Many variations, modifications, additions, and improvements are possible, regardless the degree of virtualization. The virtualization software can therefore include components of a host, console, or guest operating system that performs virtualization functions. Plural instances can be provided for components, operations, or structures described herein as a single instance. Finally, boundaries between various components, operations, and data stores are somewhat arbitrary, and particular operations are illustrated in the context of specific illustrative configurations. Other allocations of functionality are envisioned and may fall within the scope of the present disclosure. In general, structures and functionality presented as separate components in exemplary configurations can be implemented as a combined structure or component. Similarly, structures and functionality presented as a single component can be implemented as separate components.

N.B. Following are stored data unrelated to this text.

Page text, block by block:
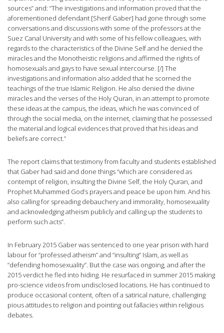
sources” and: “The investigations and information proved that the
aforementioned defendant [Sherif Gaber] had gone through some
conversations and discussions with some of the professors at the
Suez Canal University and with some of his fellow colleagues, with
regards to the characteristics of the Divine Self and he denied the
miracles and the Monotheistic religions and affirmed the rights of
homosexuals and gays to have sexual intercourse. [/] The
investigations and information also added that he scorned the
teachings of the true Islamic Religion. He also denied the divine
miracles and the verses of the Holy Quran, in an attempt to promote
these ideas at the campus, the ideas, which he was convinced of
through the social media, on the internet, claiming that he possessed
the material and logical evidences that proved that his ideas and
beliefs are correct.”
The report claims that testimony from faculty and students established
that Gaber had said and done things “which are considered as
contempt of religion, insulting the Divine Self, the Holy Quran, and
Prophet Muhammed God’s prayers and peace be upon him. And his
also calling for spreading debauchery and immorality, homosexuality
and acknowledging atheism publicly and calling up the students to
perform such acts”.
In February 2015 Gaber was sentenced to one year prison with hard
labour for “professed atheism” and “insulting” Islam, as well as
“defending homosexuality”. But the case was ongoing, and after the
2015 verdict he fled into hiding. He resurfaced in summer 2015 making
pro-science videos from undisclosed locations. He has continued to
produce occasional content, often of a satirical nature, challenging
pious attitudes to religion and pointing out fallacies within religious
debates.

As used in the description herein and throughout the claims that follow, “a,” “an,” and “the” includes plural references unless the context clearly dictates otherwise. Also, as used in the description herein and throughout the claims that follow, the meaning of “in” includes “in” and “on” unless the context clearly dictates otherwise.
The above description illustrates various embodiments along with examples of how aspects of particular embodiments may be implemented. These examples and embodiments should not be deemed to be the only embodiments and are presented to illustrate the flexibility and advantages of particular embodiments as defined by the following claims. Other arrangements, embodiments, implementations, and equivalents can be employed without departing from the scope hereof as defined by the claims.